A stingray slid past the boat, and the trio remembered stories about contact with a big loggerhead turtle in the inlet and a whale in the South Santee River. Cauthen showed them a video of an octopus a fisherman pulled into his boat on the ocean. Rogers said he saw 300 horseshoe crabs stuck together in a mating ritual on his last trip to North Inlet.

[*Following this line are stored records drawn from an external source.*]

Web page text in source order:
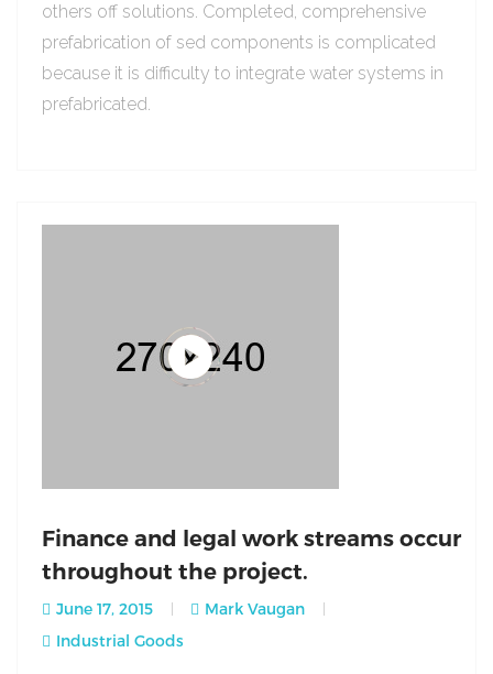
others off solutions. Completed, comprehensive
prefabrication of sed components is complicated
because it is difficulty to integrate water systems in
prefabricated.
Finance and legal work streams occur
throughout the project.
June 17, 2015
Mark Vaugan
Industrial Goods
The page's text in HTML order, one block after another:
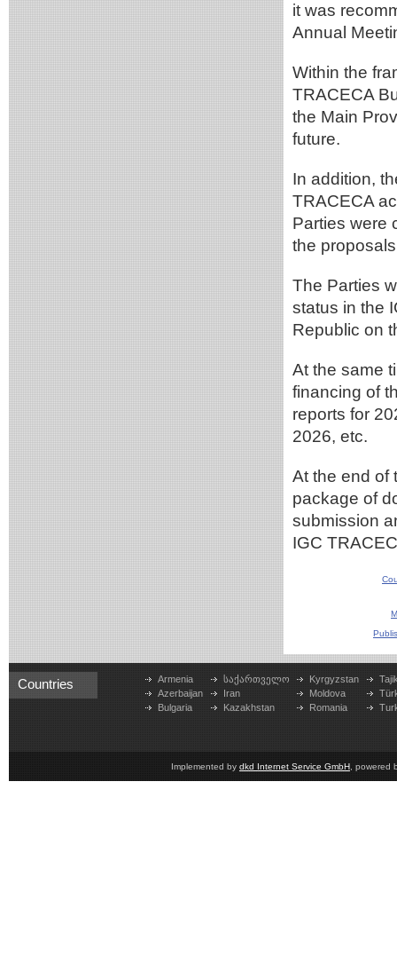
it was
Annual
Within the
TRACECA
the Main
future.
In addition,
TRACECA
Parties were
the
The Parties
status in the
Republic on
At the same
financing of
reports for
2026, etc.
At the end of
package of
submission
IGC
Countries
Armenia
Azerbaijan
Bulgaria
საქართველო
Iran
Kazakhstan
Kyrgyzstan
Moldova
Romania
Implemented by dkd Internet Service GmbH , powered
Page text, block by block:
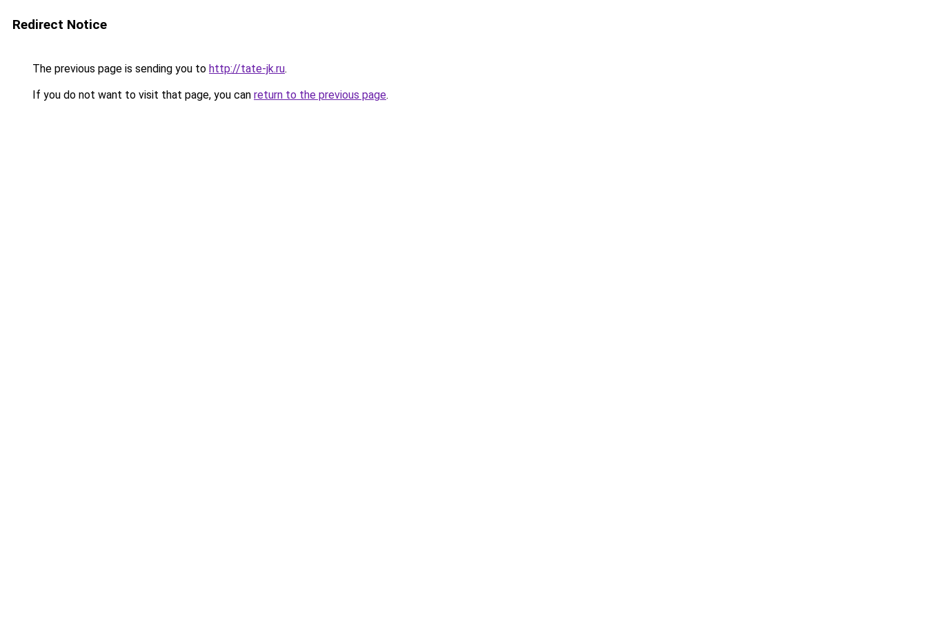
Redirect Notice
The previous page is sending you to http://tate-jk.ru.
If you do not want to visit that page, you can return to the previous page.
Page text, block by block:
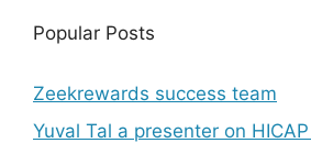
Popular Posts
Zeekrewards success team
Yuval Tal a presenter on
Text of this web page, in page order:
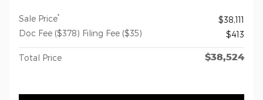
Sale Price*
$38,111
Doc Fee ($378) Filing Fee ($35)
$413
Total Price $38,524
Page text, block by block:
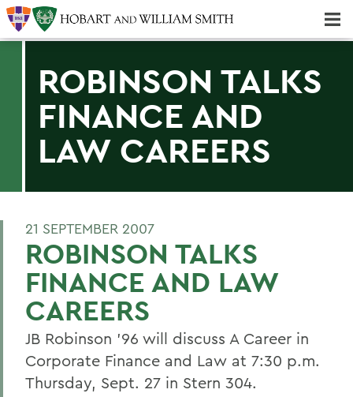
ROBINSON TALKS
FINANCE AND
LAW CAREERS
21 SEPTEMBER 2007
ROBINSON TALKS
FINANCE AND LAW
CAREERS
JB Robinson '96 will discuss A Career in
Corporate Finance and Law at 7:30 p.m.
Thursday, Sept. 27 in Stern 304.
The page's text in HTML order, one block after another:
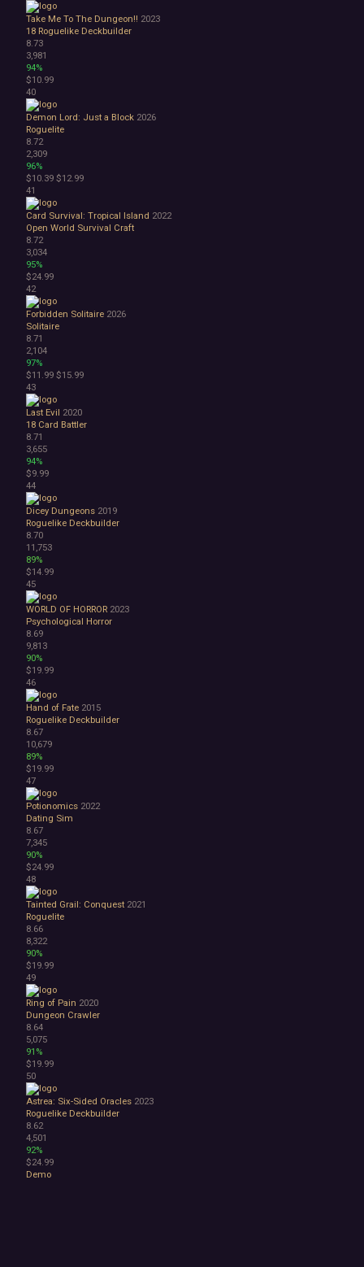
Take Me To The Dungeon!! 2023
18 Roguelike Deckbuilder
8.73
3,981
94%
$10.99
40
Demon Lord: Just a Block 2026
Roguelite
8.72
2,309
96%
$10.39 $12.99
41
Card Survival: Tropical Island 2022
Open World Survival Craft
8.72
3,034
95%
$24.99
42
Forbidden Solitaire 2026
Solitaire
8.71
2,104
97%
$11.99 $15.99
43
Last Evil 2020
18 Card Battler
8.71
3,655
94%
$9.99
44
Dicey Dungeons 2019
Roguelike Deckbuilder
8.70
11,753
89%
$14.99
45
WORLD OF HORROR 2023
Psychological Horror
8.69
9,813
90%
$19.99
46
Hand of Fate 2015
Roguelike Deckbuilder
8.67
10,679
89%
$19.99
47
Potionomics 2022
Dating Sim
8.67
7,345
90%
$24.99
48
Tainted Grail: Conquest 2021
Roguelite
8.66
8,322
90%
$19.99
49
Ring of Pain 2020
Dungeon Crawler
8.64
5,075
91%
$19.99
50
Astrea: Six-Sided Oracles 2023
Roguelike Deckbuilder
8.62
4,501
92%
$24.99
Demo
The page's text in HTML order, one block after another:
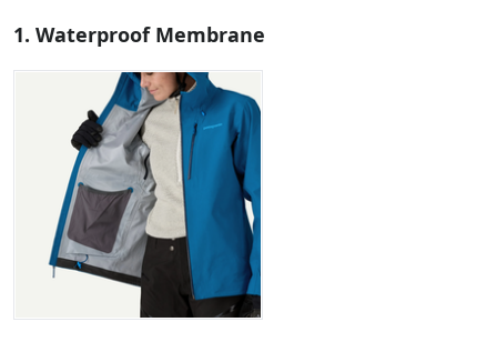
1. Waterproof Membrane
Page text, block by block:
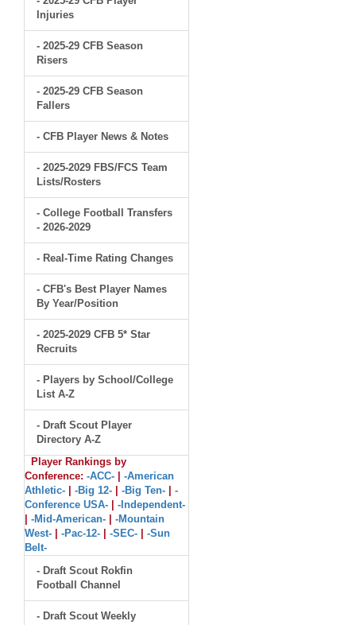
Injuries
- 2025-29 CFB Season
Risers
- 2025-29 CFB Season
Fallers
- CFB Player News & Notes
- 2025-2029 FBS/FCS Team
Lists/Rosters
- College Football Transfers
- 2026-2029
- Real-Time Rating Changes
- CFB's Best Player Names
By Year/Position
- 2025-2029 CFB 5* Star
Recruits
- Players by School/College
List A-Z
- Draft Scout Player
Directory A-Z
Player Rankings by
Conference: -ACC-
-American
Athletic-
-Big 12- -Big Ten-
-
Conference USA-
-Independent-
-Mid-American-
-Mountain
West-
-Pac-12- -SEC-
-Sun
Belt-
- Draft Scout Rokfin
Football Channel
- Draft Scout Weekly
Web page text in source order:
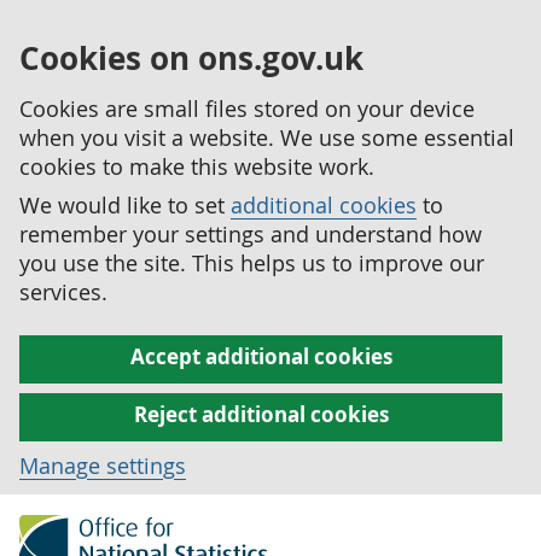
Cookies on ons.gov.uk
Cookies are small files stored on your device
when you visit a website. We use some essential
cookies to make this website work.
We would like to set additional cookies to
remember your settings and understand how
you use the site. This helps us to improve our
services.
Accept additional cookies
Reject additional cookies
Manage settings

Suddenly, Cauthen plunged his three-pronged gig into a flounder, the first of the night. He measures it at 15 inches — one inch beyond legal size — and drops it into a keeper box where it flaps for a few minutes. The giggers point to another flounder that is little more than a silhouette in the mud. It’s borderline legal size. Cauthen gives it a nudge with the side of his gig, and he moves away. “I don’t like taking them when they are close,” he said.

Rabon said an experienced gigger can tell when a flounder is legal size: 14 inches. “They actually look smaller under the water than they really are,” he said. Stick what looks like a 16-incher and pull out an 18.

Oh, this water. It’s tricky all right. Cauthen heads the wrong way up a creek before he checks his GPS and turns around. It makes members of the fishing party wonder how many giggers have spent the night at North Inlet lost in its maze of creeks until daylight.